- Exercise directions
Starting at the first line of the data below, repeat each line word for word up to and including the line with "Commodity Prices".

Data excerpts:
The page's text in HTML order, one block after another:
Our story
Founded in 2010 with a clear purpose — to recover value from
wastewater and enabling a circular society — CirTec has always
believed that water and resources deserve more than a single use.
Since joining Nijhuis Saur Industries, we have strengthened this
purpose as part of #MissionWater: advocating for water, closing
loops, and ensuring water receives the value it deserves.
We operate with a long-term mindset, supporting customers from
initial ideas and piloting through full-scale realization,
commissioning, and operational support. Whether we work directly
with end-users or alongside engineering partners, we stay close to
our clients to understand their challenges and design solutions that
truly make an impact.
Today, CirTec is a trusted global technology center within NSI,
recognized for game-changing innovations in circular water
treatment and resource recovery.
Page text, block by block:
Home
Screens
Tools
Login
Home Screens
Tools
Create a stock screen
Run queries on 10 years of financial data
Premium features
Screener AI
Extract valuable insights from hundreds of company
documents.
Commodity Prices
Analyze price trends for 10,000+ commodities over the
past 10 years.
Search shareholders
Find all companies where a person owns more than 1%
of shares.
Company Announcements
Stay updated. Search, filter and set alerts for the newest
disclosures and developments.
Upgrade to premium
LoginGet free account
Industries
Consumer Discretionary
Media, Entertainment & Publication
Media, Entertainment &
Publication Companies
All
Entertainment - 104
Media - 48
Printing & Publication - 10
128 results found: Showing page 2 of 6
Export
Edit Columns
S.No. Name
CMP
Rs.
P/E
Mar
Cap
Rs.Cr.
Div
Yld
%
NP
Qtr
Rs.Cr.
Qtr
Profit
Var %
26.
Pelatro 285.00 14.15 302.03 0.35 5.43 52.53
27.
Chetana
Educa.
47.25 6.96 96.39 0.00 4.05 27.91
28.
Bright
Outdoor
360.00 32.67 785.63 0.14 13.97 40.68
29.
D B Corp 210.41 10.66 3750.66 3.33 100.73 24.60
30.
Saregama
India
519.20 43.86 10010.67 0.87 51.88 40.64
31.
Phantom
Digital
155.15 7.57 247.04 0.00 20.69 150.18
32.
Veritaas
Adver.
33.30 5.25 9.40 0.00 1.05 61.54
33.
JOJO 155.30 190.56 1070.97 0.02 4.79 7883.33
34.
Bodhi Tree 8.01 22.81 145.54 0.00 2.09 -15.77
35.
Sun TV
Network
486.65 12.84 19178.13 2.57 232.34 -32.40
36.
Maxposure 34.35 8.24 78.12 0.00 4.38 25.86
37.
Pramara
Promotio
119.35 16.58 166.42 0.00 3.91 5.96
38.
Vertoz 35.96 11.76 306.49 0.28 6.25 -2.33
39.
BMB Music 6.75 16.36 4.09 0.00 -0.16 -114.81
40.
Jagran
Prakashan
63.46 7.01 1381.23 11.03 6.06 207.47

- Output of the exercise
The page's text in HTML order, one block after another:
Our story
Founded in 2010 with a clear purpose — to recover value from
wastewater and enabling a circular society — CirTec has always
believed that water and resources deserve more than a single use.
Since joining Nijhuis Saur Industries, we have strengthened this
purpose as part of #MissionWater: advocating for water, closing
loops, and ensuring water receives the value it deserves.
We operate with a long-term mindset, supporting customers from
initial ideas and piloting through full-scale realization,
commissioning, and operational support. Whether we work directly
with end-users or alongside engineering partners, we stay close to
our clients to understand their challenges and design solutions that
truly make an impact.
Today, CirTec is a trusted global technology center within NSI,
recognized for game-changing innovations in circular water
treatment and resource recovery.
Page text, block by block:
Home
Screens
Tools
Login
Home Screens
Tools
Create a stock screen
Run queries on 10 years of financial data
Premium features
Screener AI
Extract valuable insights from hundreds of company
documents.
Commodity Prices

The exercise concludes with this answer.